The enactment of the British North America Act, 1867 (today called the Constitution Act, 1867), which confederated Canada, was celebrated on July 1, 1867, with the ringing of the bells at the Cathedral Church of St James in Toronto and "bonfires, fireworks, and illuminations, excursions, military displays, and musical and other entertainments", as described in contemporary accounts. On June 20 of the following year, Governor General the Viscount Monck issued a royal proclamation asking for Canadians to celebrate the anniversary of Confederation, However, the holiday was not established statutorily until May 15, 1879, when it was designated as Dominion Day, alluding to the reference in the British North America Act to the country as a dominion. The holiday was initially not dominant in the national calendar; any celebrations were mounted by local communities and the governor general hosted a party at Rideau Hall. No larger celebrations were held until 1917, and then none again for a further decade—the gold and diamond anniversaries of Confederation, respectively.

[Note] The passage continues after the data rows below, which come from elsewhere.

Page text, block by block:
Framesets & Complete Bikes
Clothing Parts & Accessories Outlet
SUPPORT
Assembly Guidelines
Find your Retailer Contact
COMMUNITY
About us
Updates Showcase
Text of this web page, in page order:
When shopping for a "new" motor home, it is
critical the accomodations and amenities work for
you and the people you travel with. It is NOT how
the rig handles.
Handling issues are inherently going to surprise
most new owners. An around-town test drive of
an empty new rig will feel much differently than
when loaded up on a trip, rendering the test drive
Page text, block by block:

In 1946, Philéas Côté, a Quebec member of the House of Commons, introduced a private member's bill to rename Dominion Day as Canada Day. The bill was passed quickly by the lower chamber but was stalled by the Senate, which returned it to the commons with the recommendation that the holiday be renamed The National Holiday of Canada, an amendment that effectively killed the bill.

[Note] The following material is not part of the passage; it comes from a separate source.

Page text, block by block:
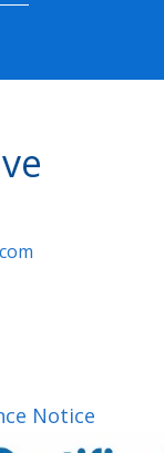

The Canadian government began in 1958 to orchestrate Dominion Day celebrations. That year, then-Prime Minister John Diefenbaker requested that Secretary of State Ellen Fairclough organize appropriate events, with a budget of $14,000. Parliament was traditionally in session on July 1, but Fairclough persuaded Diefenbaker and the rest of the federal cabinet to attend. Official celebrations thereafter consisted usually of trooping the colour ceremonies on Parliament Hill in the afternoon and evening, followed by a mass band concert and fireworks display. Fairclough, who became Minister of Citizenship and Immigration, later expanded the bills to include performing folk and ethnic groups. The day also became more casual and family oriented.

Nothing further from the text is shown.